Lost Treasures of the Comics World!
The greatest fantasy comic strips from the earliest days of comics. Feininger, McCay, McManus and more. 150 Sundays 1900-1915

The dawn of the 20th century saw of technological advances that were only dreamed of decades before. One such advance was four-color printing, which brought to life stories inspired by both the technology of the time and the children’s fiction enjoyed by a burgeoning middle class. This confluence brought about a unique genre within a new art form—the Fantasy Comic Strip.

These pages were a Sunday staple for less than two decades, soon replaced by humorous family comics that more closely mirrored the modern society. But from 1900 to 1915, American newspapers offered some of the most fascinating comics ever printed.
And while Winsor McCay’s Little Nemo in Slumberland is known worldwide,
many of the great fantasy comics have virtually vanished — until now.

Presented here in the original size and colors are the complete comics of Lyonel Feininger—
The Kin-der-Kids and Wee Willie Winkie’s World, along with the complete adventures of:
The Explorigator by Henry Grant Dart
Nibsy the Newsboy by George McManus
Naughty Pete by Charles Forbell
plus full-color Dream of the Rarebit Fiend Sundays by Winsor McCay.
With dozens more fantastical Sundays from, John Gruelle, Gustave Verbeek, Herbert Crowley, John R. Neill and others.

156 pages, 16 x 21 inches, $125



Notes on "Giants of the American Comic Strip" by series editor, Peter Maresca

The American comic strip is the first true form of shared popular culture as we know it today. At the time the Yellow Kid arrived in 1896, and the Katzenjammers soon after; the moving picture was still in the nickelodeon stage, and, of course, there was no radio or TV. For the first time, people all around the U.S. were enjoying the same characters and stories at the same time. There were dime novels and sheet music that shared a common place in homes around the world, but nothing so immediate (nor ephemeral) as the comics. Each Sunday morning, families reveled in humor and adventures that reflected the lives and dreams of the burgeoning middle class. Through the following decades, even to the present day, the comics became a source of material for movies, radio, television, and more.

The goal of Sunday Press is to present these classics in their original size and colors—and printing flaws as well—to recreate the original Sunday comics reading experience, which has all but disappeared. With this new anthology series, “Giants of the American Comic Strip,” Sunday press will offer collections of the greatest comics ever to grace the floors of American living rooms.

Our plan was to present these classics in chronological order, with the first collection encompassing all Sunday comics from 1896 to 1915. But, as the selection process began, it quickly became evident that there was too much wonderful material to be placed in a single volume, lest it become an impossibly heavy tome. While looking for a way to separate the period, one form appeared to stand out on its own: the fantasy comics. Winsor McCay’s Little Nemo in Slumberland, presented in two previous Sunday Press volumes, is by far the best known example of comic strip fantasy. But there were many lesser-known greats.
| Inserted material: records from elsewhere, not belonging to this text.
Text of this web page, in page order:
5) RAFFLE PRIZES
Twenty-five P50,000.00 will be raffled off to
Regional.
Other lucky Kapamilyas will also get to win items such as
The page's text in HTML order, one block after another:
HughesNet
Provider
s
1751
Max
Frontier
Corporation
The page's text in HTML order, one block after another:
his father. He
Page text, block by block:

At a time when the comics were new, when formulas and constraints were years away, the creators—a mixture of cartoonists, illustrators and fine artists—were free to let their imaginations soar. With a combined heritage of the 19th century creations of science fiction and children’s stories, the pages collected here represent a unique sub-genre of comics, one that appeared at the dawn of the comic strip, then after not much more than a decade, all but vanished. Gone, but, if we can help it, not forgotten.

From A Tale of Two Continents – Lyonel Feininger by Thierry Smolderen

Lyonel Feininger invented his own version of cubism, rubbed shoulders with Matisse, Gropius, and Kandinsky, and became one of the major painters of the first half of the twentieth century. But before that he was a master in illustration, caricature and, as seen in this book, he took a memorable excursion into the field of comic strips. This is the tale of a man born in America who came of age, chronologically and artistically, in Europe, and lived there most of his adult life. But much of his inspiration came from his childhood days in New York, the sights and sounds of a technological revolution imbedded in the soul of an artist....
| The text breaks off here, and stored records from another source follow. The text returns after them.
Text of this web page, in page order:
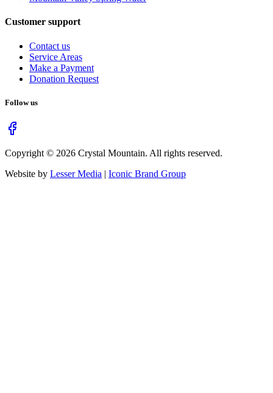
Customer support
Contact us
Service Areas
Make a Payment
Donation Request
Follow us
Copyright © 2026 Crystal Mountain. All rights reserved.
Website by Lesser Media | Iconic Brand Group
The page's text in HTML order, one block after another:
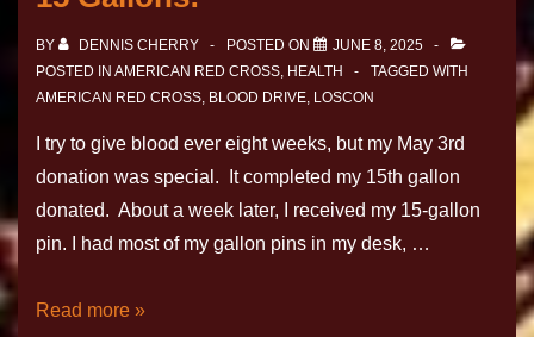
BY DENNIS CHERRY POSTED ON
JUNE 8, 2025
POSTED IN AMERICAN RED CROSS, HEALTH
TAGGED WITH
AMERICAN RED CROSS, BLOOD DRIVE, LOSCON
I try to give blood ever eight weeks, but my May 3rd
donation was special. It completed my 15th gallon
donated. About a week later, I received my 15-gallon
pin. I had most of my gallon pins in my desk, …
Read more »

In terms of pictorial invention, The Kin-der-Kids has few rivals. A beautiful blend of American pop culture and European avant-guardism, the short, unfinished run of 29 pages is now, for good reason, iconic. Some intriguing similarities between The Kin-der-Kids and George Herriman cartoons published during the same period are worth noting. . .Some early Kin-der-Kids pages, which feature primitive and geometric design, prefigure Krazy Kat lay-outs of later years. . . .

Wee Willie Wiinkie, should be read as a bona fide tutorial in the art of seeing, given by one of the master painters of the 20th century. In it, we’re invited to follow the exchange between the narrator, Uncle Feininger, and Wee Willie, a small boy who has the uncanny ability to transform objects—trees, clouds, houses, rocks, etc.—into anthropomorphic, resonating shapes. It offers precious glimpses into the inner working of Feininger’s artistic mind, and possibly offers one of the most revealing discourses ever attempted on the analogical and figural processes at the core of the modernist revolution.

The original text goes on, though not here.